***** INPUT MATERIAL *****

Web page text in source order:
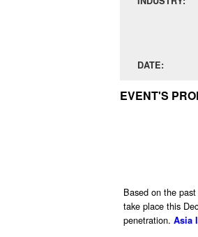
DATE:
EVENT'S
Based on the
take place this
penetration. Asia
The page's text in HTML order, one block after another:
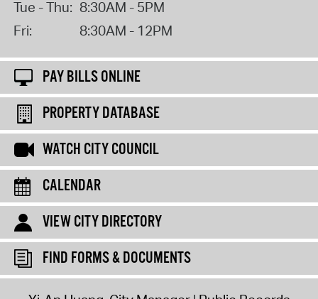
Tue - Thu: 8:30AM - 5PM
Fri:
8:30AM - 12PM
PAY BILLS ONLINE
PROPERTY DATABASE
WATCH CITY COUNCIL
CALENDAR
VIEW CITY DIRECTORY
FIND FORMS & DOCUMENTS
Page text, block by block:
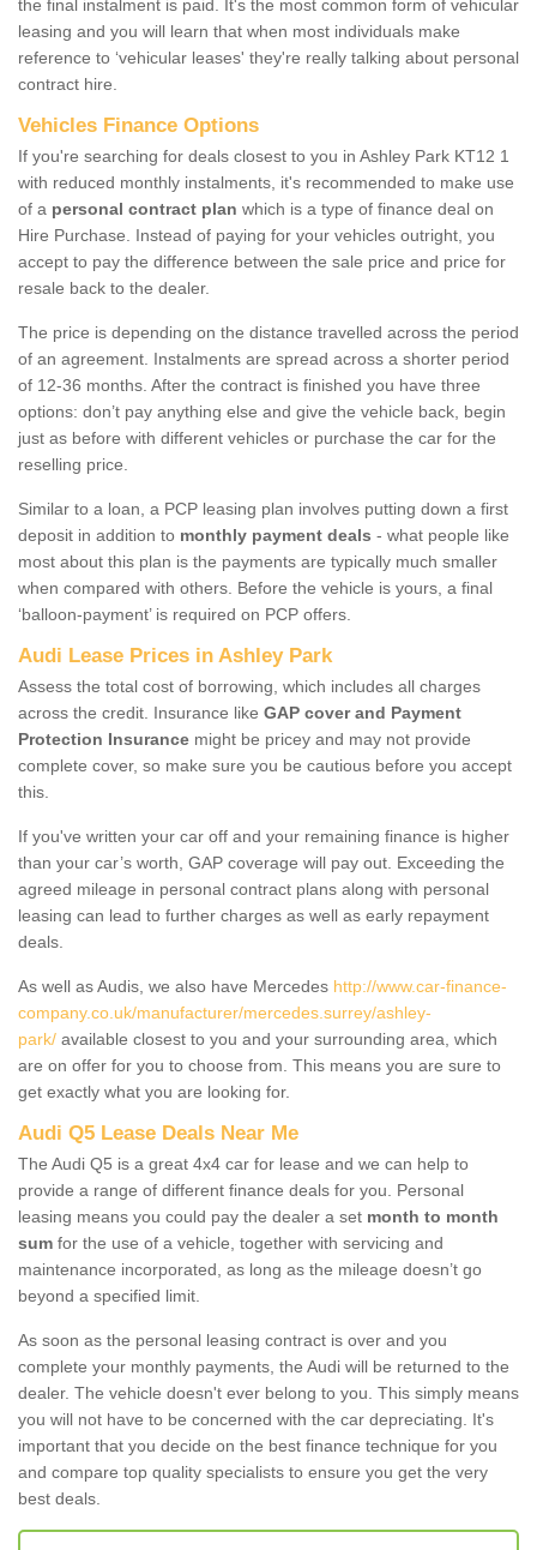
the final instalment is paid. It's the most common form of vehicular
leasing and you will learn that when most individuals make
reference to ‘vehicular leases' they're really talking about personal
contract hire.
Vehicles Finance Options
If you're searching for deals closest to you in Ashley Park KT12 1
with reduced monthly instalments, it's recommended to make use
of a personal contract plan which is a type of finance deal on
Hire Purchase. Instead of paying for your vehicles outright, you
accept to pay the difference between the sale price and price for
resale back to the dealer.
The price is depending on the distance travelled across the period
of an agreement. Instalments are spread across a shorter period
of 12-36 months. After the contract is finished you have three
options: don’t pay anything else and give the vehicle back, begin
just as before with different vehicles or purchase the car for the
reselling price.
Similar to a loan, a PCP leasing plan involves putting down a first
deposit in addition to monthly payment deals - what people like
most about this plan is the payments are typically much smaller
when compared with others. Before the vehicle is yours, a final
‘balloon-payment’ is required on PCP offers.
Audi Lease Prices in Ashley Park
Assess the total cost of borrowing, which includes all charges
across the credit. Insurance like GAP cover and Payment
Protection Insurance might be pricey and may not provide
complete cover, so make sure you be cautious before you accept
this.
If you've written your car off and your remaining finance is higher
than your car’s worth, GAP coverage will pay out. Exceeding the
agreed mileage in personal contract plans along with personal
leasing can lead to further charges as well as early repayment
deals.
As well as Audis, we also have Mercedes http://www.car-finance-
company.co.uk/manufacturer/mercedes.surrey/ashley-
park/ available closest to you and your surrounding area, which
are on offer for you to choose from. This means you are sure to
get exactly what you are looking for.
Audi Q5 Lease Deals Near Me
The Audi Q5 is a great 4x4 car for lease and we can help to
provide a range of different finance deals for you. Personal
leasing means you could pay the dealer a set month to month
sum for the use of a vehicle, together with servicing and
maintenance incorporated, as long as the mileage doesn’t go
beyond a specified limit.
As soon as the personal leasing contract is over and you
complete your monthly payments, the Audi will be returned to the
dealer. The vehicle doesn't ever belong to you. This simply means
you will not have to be concerned with the car depreciating. It's
important that you decide on the best finance technique for you
and compare top quality specialists to ensure you get the very
best deals.
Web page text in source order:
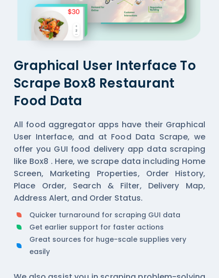
Graphical User Interface To
Scrape Box8 Restaurant
Food Data
All food aggregatorapps have their Graphical
User Interface, and at Food Data Scrape, we
offer you GUI food delivery app data scraping
like Box8 . Here, we scrape data including Home
Screen, Marketing Properties, Order History,
Place Order, Search & Filter, Delivery Map,
Address Alert, and Order Status.
Quicker turnaround for scraping GUI data
Get earlier support for faster actions
Great sources for huge-scale supplies very
easily
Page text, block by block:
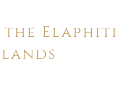
the Elaphiti
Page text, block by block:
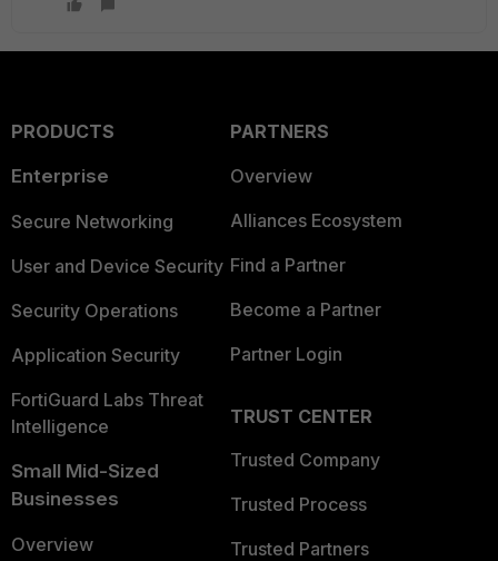
PRODUCTS
Enterprise
Secure Networking
User and Device Security
Security Operations
Application Security
FortiGuard Labs Threat
Intelligence
Small Mid-Sized
Businesses
Overview
PARTNERS
Overview
Alliances Ecosystem
Find a Partner
Become a Partner
Partner Login
TRUST CENTER
Trusted Company
Trusted Process
Trusted Partners

*****

*EXERCISE OBJECTIVE*.
Starting with the line above that holds "Vehicles Finance Options" and stopping with the line that holds "complete your monthly", reproduce each line exactly, omitting all other lines.

*EXERCISE ANSWER*.
Vehicles Finance Options
If you're searching for deals closest to you in Ashley Park KT12 1
with reduced monthly instalments, it's recommended to make use
of a personal contract plan which is a type of finance deal on
Hire Purchase. Instead of paying for your vehicles outright, you
accept to pay the difference between the sale price and price for
resale back to the dealer.
The price is depending on the distance travelled across the period
of an agreement. Instalments are spread across a shorter period
of 12-36 months. After the contract is finished you have three
options: don’t pay anything else and give the vehicle back, begin
just as before with different vehicles or purchase the car for the
reselling price.
Similar to a loan, a PCP leasing plan involves putting down a first
deposit in addition to monthly payment deals - what people like
most about this plan is the payments are typically much smaller
when compared with others. Before the vehicle is yours, a final
‘balloon-payment’ is required on PCP offers.
Audi Lease Prices in Ashley Park
Assess the total cost of borrowing, which includes all charges
across the credit. Insurance like GAP cover and Payment
Protection Insurance might be pricey and may not provide
complete cover, so make sure you be cautious before you accept
this.
If you've written your car off and your remaining finance is higher
than your car’s worth, GAP coverage will pay out. Exceeding the
agreed mileage in personal contract plans along with personal
leasing can lead to further charges as well as early repayment
deals.
As well as Audis, we also have Mercedes http://www.car-finance-
company.co.uk/manufacturer/mercedes.surrey/ashley-
park/ available closest to you and your surrounding area, which
are on offer for you to choose from. This means you are sure to
get exactly what you are looking for.
Audi Q5 Lease Deals Near Me
The Audi Q5 is a great 4x4 car for lease and we can help to
provide a range of different finance deals for you. Personal
leasing means you could pay the dealer a set month to month
sum for the use of a vehicle, together with servicing and
maintenance incorporated, as long as the mileage doesn’t go
beyond a specified limit.
As soon as the personal leasing contract is over and you
complete your monthly payments, the Audi will be returned to the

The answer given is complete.